● **INPUT DATA**
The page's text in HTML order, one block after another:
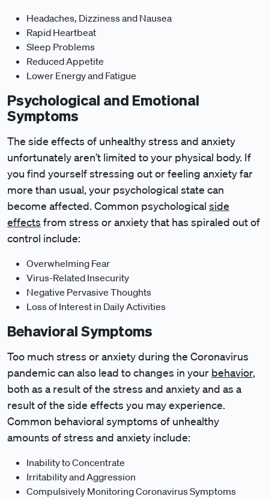
Headaches, Dizziness and Nausea
Rapid Heartbeat
Sleep Problems
Reduced Appetite
Lower Energy and Fatigue
Psychological and Emotional
Symptoms
The side effects of unhealthy stress and anxiety
unfortunately aren’t limited to your physical body. If
you find yourself stressing out or feeling anxiety far
more than usual, your psychological state can
become affected. Common psychological side
effects from stress or anxiety that has spiraled out of
control include:
Overwhelming Fear
Virus-Related Insecurity
Negative Pervasive Thoughts
Loss of Interest in Daily Activities
Behavioral Symptoms
Too much stress or anxiety during the Coronavirus
pandemic can also lead to changes in your behavior,
both as a result of the stress and anxiety and as a
result of the side effects you may experience.
Common behavioral symptoms of unhealthy
amounts of stress and anxiety include:
Inability to Concentrate
Irritability and Aggression
Compulsively Monitoring Coronavirus Symptoms
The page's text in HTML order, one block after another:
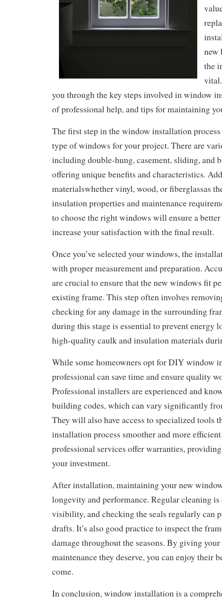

● **THE PROBLEM**
Set down exactly the lines between the line containing "you find yourself" and the end of the records above, both ends included; pictures stay out.

● **ANSWER FOR THE TASK**
you find yourself stressing out or feeling anxiety far
more than usual, your psychological state can
become affected. Common psychological side
effects from stress or anxiety that has spiraled out of
control include:
Overwhelming Fear
Virus-Related Insecurity
Negative Pervasive Thoughts
Loss of Interest in Daily Activities
Behavioral Symptoms
Too much stress or anxiety during the Coronavirus
pandemic can also lead to changes in your behavior,
both as a result of the stress and anxiety and as a
result of the side effects you may experience.
Common behavioral symptoms of unhealthy
amounts of stress and anxiety include:
Inability to Concentrate
Irritability and Aggression
Compulsively Monitoring Coronavirus Symptoms
The page's text in HTML order, one block after another:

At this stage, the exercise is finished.